What a bunch of wimps! Look at them, they mostly have wetsuits on and were standing there shivering before they went in. 

There are people that swim in the North Sea every day of the year and quite a lot of crazy folks follow the Great British tradition of going for a swim on New Year's day.


----------



## carosapien

Weta said:


> What a bunch of wimps! Look at them, they mostly have wetsuits on and were standing there shivering before they went in.
> 
> There are people that swim in the North Sea every day of the year and quite a lot of crazy folks follow the Great British tradition of going for a swim on New Year's day.


I've been known to take a dip in the English channel in October but that's my limit.

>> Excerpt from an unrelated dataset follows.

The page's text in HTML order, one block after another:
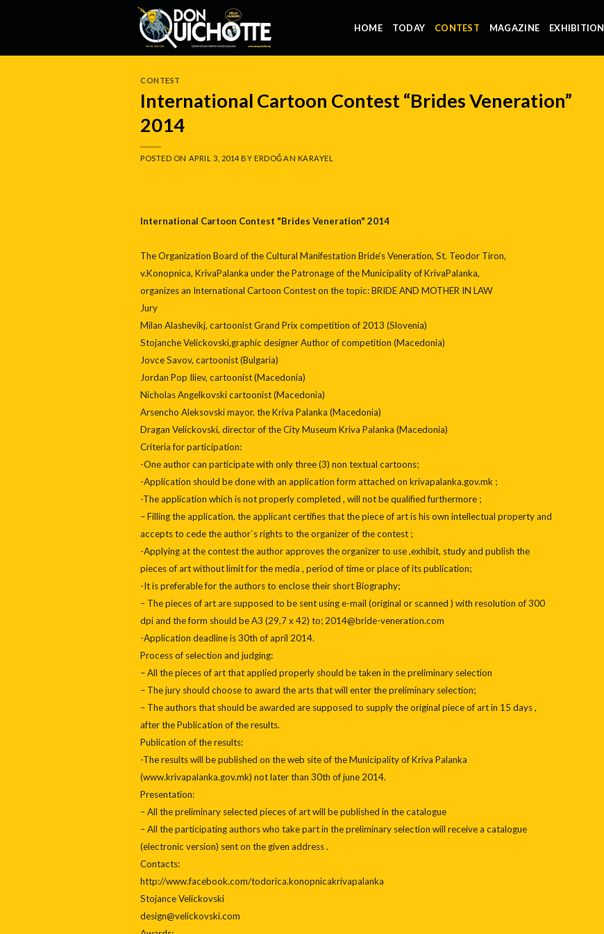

The flannelette sheets are sold out at The Warehouse again :noidea: 










They were a snip at only $35 in a sale. New Zealand really is the Alaska of the Pacific.

I've just been looking at the bedding in ASDA, it looks quite posh doesn't it? 

http://direct.asda.com/Bedroom/209,default,sc.html


----------



## carosapien

Oh dear the dehumidifiers are selling out too, better get in quick.









This one usually retails for $158 but it's only 10 litres. 









This one is better at 20 litres and retails for $299


----------



## Weta

carosapien said:


> I've just been looking at the bedding in ASDA, it looks quite posh doesn't it?
> 
> ASDA bedding - shop & save with ASDA Direct!


Ohh such lovely bright colours and luxury styling. I didn't realise Asda sold bedding, it all looks way nicer than the floral Nanna styling offered at Briscoes. Farmers has some nice stuff but all very expensive, the last time I looked they were $90 for just one double bed sized sheet. 

OMG I just looked again at ASDA prices and now I feel sick, eight pounds for a King Size non-iron cotton percale fitted sheet. If anyone gets the chance, bring a truckload.


----------



## anski

Weta said:


> Ohh such lovely bright colours and luxury styling. I didn't realise Asda sold bedding, it all looks way nicer than the floral Nanna styling offered at Briscoes. Farmers has some nice stuff but all very expensive, the last time I looked they were $90 for just one double bed sized sheet.
> 
> OMG I just looked again at ASDA prices and now I feel sick, eight pounds for a King Size non-iron cotton percale fitted sheet. If anyone gets the chance, bring a truckload.


They will probably fall apart first wash


----------



## anski

carosapien said:


> Oh dear the dehumidifiers are selling out too, better get in quick.
> 
> 
> 
> 
> 
> 
> 
> 
> 
> This one usually retails for $158 but it's only 10 litres.
> 
> 
> 
> 
> 
> 
> 
> 
> 
> This one is better at 20 litres and retails for $299



These are the best they are heavy metal & do a great job, the professionalls use them for dry out flooded houses

Rollex by Woods Dehumidifier | Trade Me


----------



## Weta

anski said:


> They will probably fall apart first wash


Oh ye of little faith, they'd be infintely more reliable and less see-through than anything available at the Warehouse. 

:washing:

Ooh get me, I found the good smilies.


----------